New ‘MyWealth Method’ group surfaces as investigations grind on

Posted on Leave a comment

A new Telegram group promoting “crypto investment opportunities” has surfaced under the name “MyWealth Method”, reviving a brand already at the centre of enforcement action and ongoing investigations by the Financial Sector Conduct Authority.

The group began adding members rapidly in early February. Its description promises a gateway to “financial freedom” through decentralised finance (DeFi) opportunities. One message announces: “We are open for business. Don’t let this opportunity slip away, secure your spot today!”

A pinned message promotes a blockchain investment project and claims early investors will receive “exclusive access, rewards, and the opportunity to grow alongside a rapidly expanding ecosystem”. It adds the project is “backed by experienced developers and strategic partnerships” and offers “high-yield staking opportunities”.

Another message attributed to Schalk Botha addresses group members as “Dear Investors”, announcing what it describes as a new DeFi project that could deliver “exceptional returns to early investors”.

Members seeking more information are directed to contact the Telegram handle @SchalkBothaz.

Moonstone sent a private message to the account. The status indicated that the user had last been active on 24 February. Activity on the group also appears to have halted around that date, after a short period of heavy traffic in which several participants asked for their deposits to be confirmed.

The FSCA told Moonstone that it is aware of the development.

“The FSCA is aware of the existence of a Telegram group, linked to MyWealth entities, and allegedly promoting investment opportunities.”

The Authority said that once its investigation is concluded, “if the findings of the investigation demonstrate that there were contraventions of any financial sector law, the FSCA will consider publishing another press release to inform members of the public of the outcomes of the investigation”.

Moonstone last encountered Botha’s name in an FSCA warning issued in June 2024, when the Authority said it was investigating MyWealth Legatus (Pty) Ltd and its directors, Charl Coetzee and Botha, to determine whether they were conducting unregistered financial services or banking activities.

Moonstone sent a media query to known contact addresses for Botha, asking whether he started the Telegram group or whether his profile may have been misused, but no response had been received at the time of publication.

Enforcement action against the original MyWealth entities

The resurfacing of the MyWealth name comes after regulatory action that began more than two years ago.

In March 2024, the FSCA imposed administrative penalties exceeding R73 million on MyWealth Method (Pty) Ltd and MyWealth DIAS (Pty) Ltd. The Authority concluded that the entities had unlawfully issued, marketed, and sold shares in MyWealth DIAS to members of the public.

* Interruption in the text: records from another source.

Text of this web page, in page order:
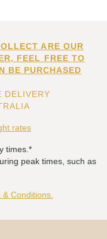
ARE OUR
FEEL FREE TO
BE PURCHASED
DELIVERY
rates
times.*
peak times, such as
Conditions.
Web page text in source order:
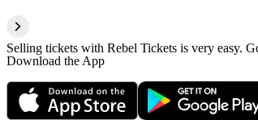
Selling tickets with Rebel Tickets is very easy.
Download the App
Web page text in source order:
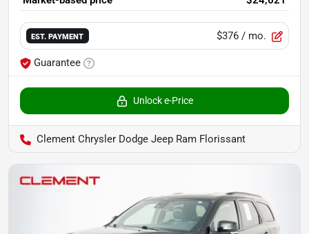
EST. PAYMENT $376 / mo.
Guarantee
Unlock e-Price
Clement Chrysler Dodge Jeep Ram Florissant
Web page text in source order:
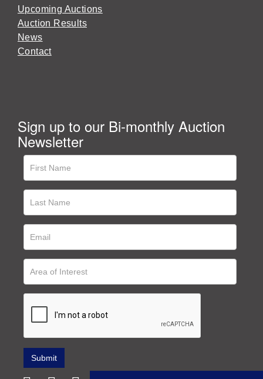
Upcoming Auctions
Auction Results
News
Contact
Sign up to our Bi-monthly Auction
Newsletter
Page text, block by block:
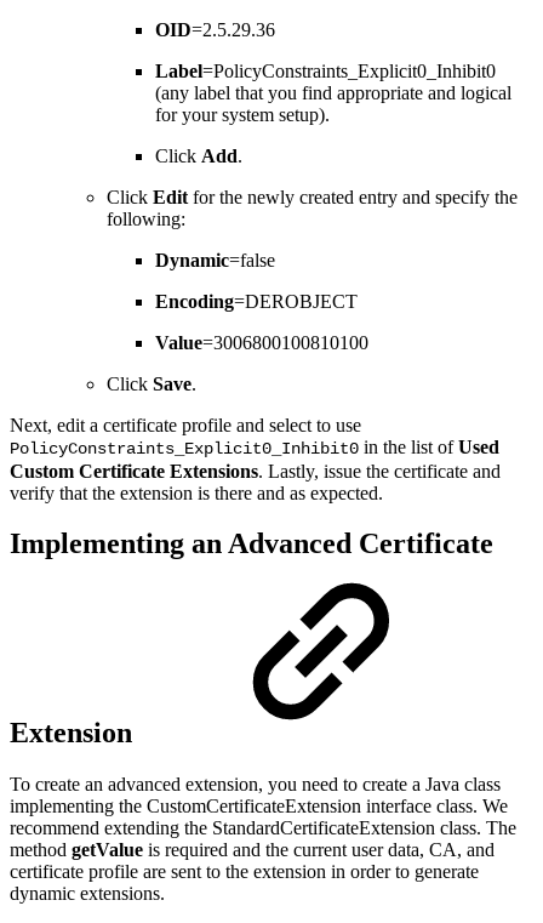
OID=2.5.29.36
Label=PolicyConstraints_Explicit0_Inhibit0
(any label that you find appropriate and logical
for your system setup).
Click Add.
Click Edit for the newly created entry and specify the
following:
Dynamic=false
Encoding=DEROBJECT
Value=3006800100810100
Click Save.
Next, edit a certificate profile and select to use
PolicyConstraints_Explicit0_Inhibit0 in the list ofUsed
Custom Certificate Extensions. Lastly, issue the certificate and
verify that the extension is there and as expected.
Implementing an Advanced Certificate
Extension
To create an advanced extension, you need to create a Java class
implementing the CustomCertificateExtension interface class. We
recommend extending the StandardCertificateExtension class. The
method getValue is required and the current user data, CA, and
certificate profile are sent to the extension in order to generate
dynamic extensions.
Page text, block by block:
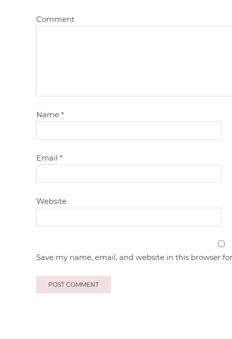
Comment
Name*
Email*
Website
Save my name, email, and website in this browser
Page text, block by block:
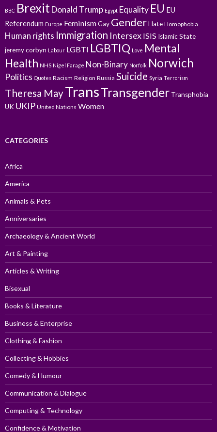
BBC BrexitDonald Trump Egypt Equality EU EU
Referendum Europe FeminismGay GenderHate Homophobia
Human rights Immigration Intersex ISIS Islamic State
jeremy corbyn Labour LGBTI LGBTIQ Love Mental
Health NHS Nigel Farage Non-Binary Norfolk Norwich
Politics Quotes Racism Religion Russia Suicide Syria Terrorism
Theresa MayTransTransgender Transphobia
UK UKIP United Nations Women
CATEGORIES
Africa
America
Animals & Pets
Anniversaries
Archaeology & Ancient World
Art & Painting
Articles & Writing
Bisexual
Books & Literature
Business & Enterprise
Clothing & Fashion
Collecting & Hobbies
Comedy & Humour
Communication & Dialogue
Computing & Technology
Confidence & Motivation
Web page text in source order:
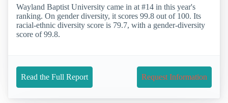
Wayland Baptist University came in at #14 in this year's
ranking. On gender diversity, it scores 99.8 out of 100. Its
racial-ethnic diversity score is 79.7, with a gender-diversity
score of 99.8.
Read the Full Report Request Information
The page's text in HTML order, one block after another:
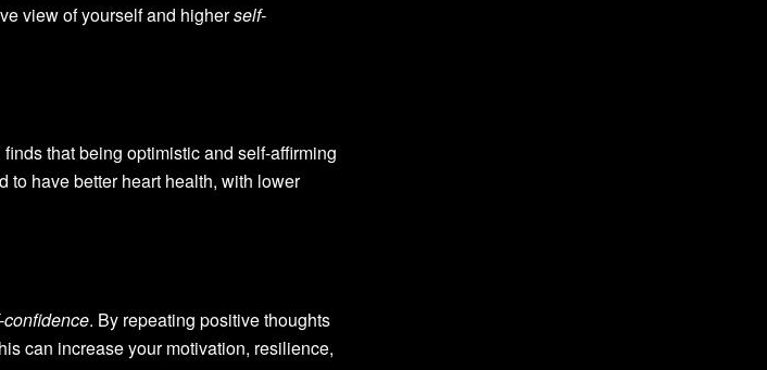
view of yourself and higherself-
that being optimistic and self-affirming
to have better heart health, with lower
. By repeating positive thoughts
can increase your motivation, resilience,
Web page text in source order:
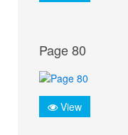
Page 80
View
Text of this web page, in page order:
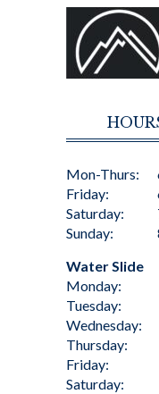
Mon-Thurs:
Friday:
Saturday:
Sunday:
Water Slide
Monday:
Tuesday:
Wednesday:
Thursday:
Friday:
Saturday:
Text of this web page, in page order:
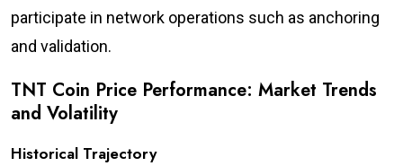
participate in network operations such as anchoring
and validation.
TNT Coin Price Performance: Market Trends
and Volatility
Historical Trajectory
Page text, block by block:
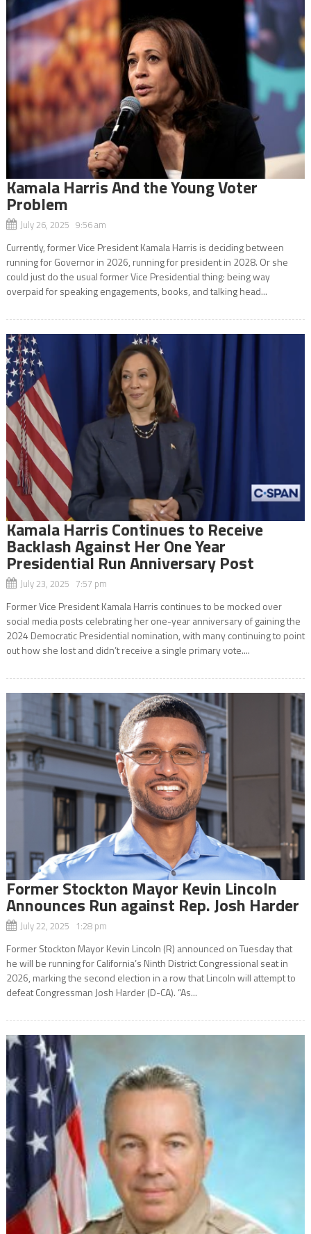
Kamala Harris And the Young Voter
Problem
July 26, 2025 9:56 am
Currently, former Vice President Kamala Harris is deciding between
running for Governor in 2026, running for president in 2028. Or she
could just do the usual former Vice Presidential thing: being way
overpaid for speaking engagements, books, and talking head...
Kamala Harris Continues to Receive
Backlash Against Her One Year
Presidential Run Anniversary Post
July 23, 2025 7:57 pm
Former Vice President Kamala Harris continues to be mocked over
social media posts celebrating her one-year anniversary of gaining the
2024 Democratic Presidential nomination, with many continuing to point
out how she lost and didn’t receive a single primary vote....
Former Stockton Mayor Kevin Lincoln
Announces Run against Rep. Josh Harder
July 22, 2025 1:28 pm
Former Stockton Mayor Kevin Lincoln (R) announced on Tuesday that
he will be running for California’s Ninth District Congressional seat in
2026, marking the second election in a row that Lincoln will attempt to
defeat Congressman Josh Harder (D-CA). “As...
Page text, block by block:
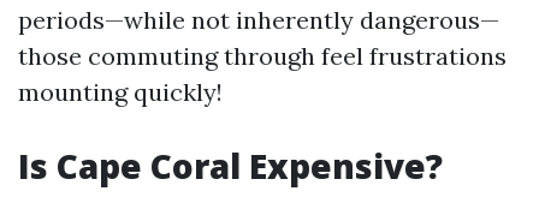
periods—while not inherently dangerous—
those commuting through feel frustrations
mounting quickly!
Is Cape Coral Expensive?
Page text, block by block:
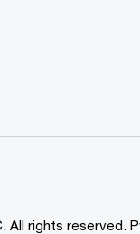
All rights reserved.
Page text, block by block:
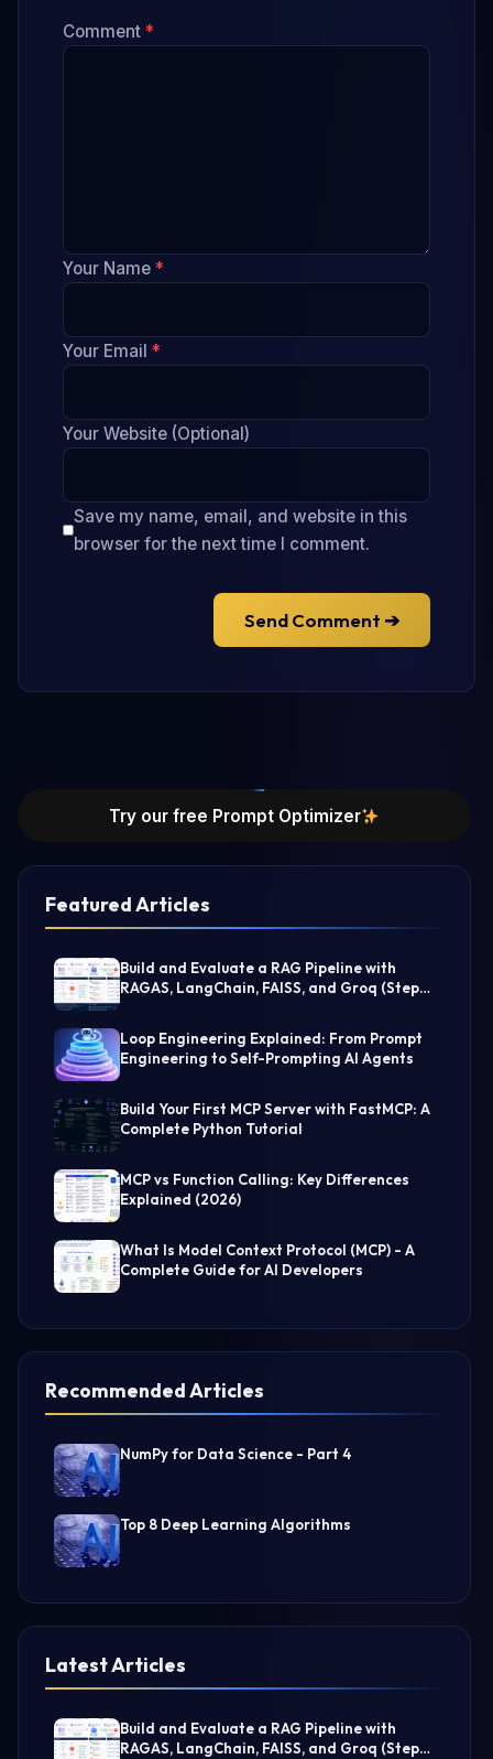
Comment *
Your Name *
Your Email *
Your Website (Optional)
Save my name, email, and website in this
browser for the next time I comment.
Send Comment ➔
Try our free Prompt Optimizer
Featured Articles
Build and Evaluate a RAG Pipeline with
RAGAS, LangChain, FAISS, and Groq (Step-
Loop Engineering Explained: From Prompt
Engineering to Self-Prompting AI Agents
Build Your First MCP Server with FastMCP: A
Complete Python Tutorial
MCP vs Function Calling: Key Differences
Explained (2026)
What Is Model Context Protocol (MCP) - A
Complete Guide for AI Developers
Recommended Articles
NumPy for Data Science - Part 4
Top 8 Deep Learning Algorithms
Latest Articles
Build and Evaluate a RAG Pipeline with
RAGAS, LangChain, FAISS, and Groq (Step-
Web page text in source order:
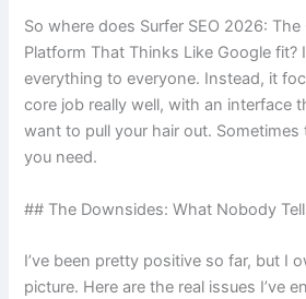
So where does Surfer SEO 2026:
Platform That Thinks Like Google fit?
everything to everyone. Instead, it
core job really well, with an interface
want to pull your hair out. Sometimes
you need.
## The Downsides: What Nobody
I’ve been pretty positive so far, but I
picture. Here are the real issues I’ve

Read: FSCA fines MyWealth DIAS and MyWealth Method more than R73m

According to the Authority, investors were persuaded to buy shares through the MyWealth Method platform, with promises of returns of up to 400%. Withdrawal requests were not honoured and investors ultimately lost both their capital and the promised returns.

The FSCA stated there was no legitimate financial product generating the purported returns and that the operation functioned as a Ponzi scheme. It also found that the entities had misrepresented themselves as being authorised by the Authority.

The Authority said MyWealth Method contravened section 7(1)(a) of the Financial Advisory and Intermediary Services Act, while both entities contravened section 11(1) of the Banks Act.

Administrative penalties of R58.8m were imposed on MyWealth Method and R15.1m on MyWealth DIAS.

The FSCA also debarred Coetzee for 20 years.

Tribunal challenges and enforcement status

The enforcement process has not yet fully run its course.

The FSCA confirmed to Moonstone that the administrative penalty against MyWealth Method remains in force, although it has not been paid. No reconsideration application was lodged with the Financial Services Tribunal in relation to that penalty.

The penalty imposed on MyWealth DIAS, however, has been taken on reconsideration to the Tribunal and is temporarily suspended pending the outcome of that application. No decision has yet been issued.

Coetzee’s 20-year debarment remains in effect, although he has also lodged a reconsideration application with the Tribunal. That application has not yet been finalised.

The FSCA told Moonstone that no additional debarments or sanctions have been issued against other individuals, including Botha.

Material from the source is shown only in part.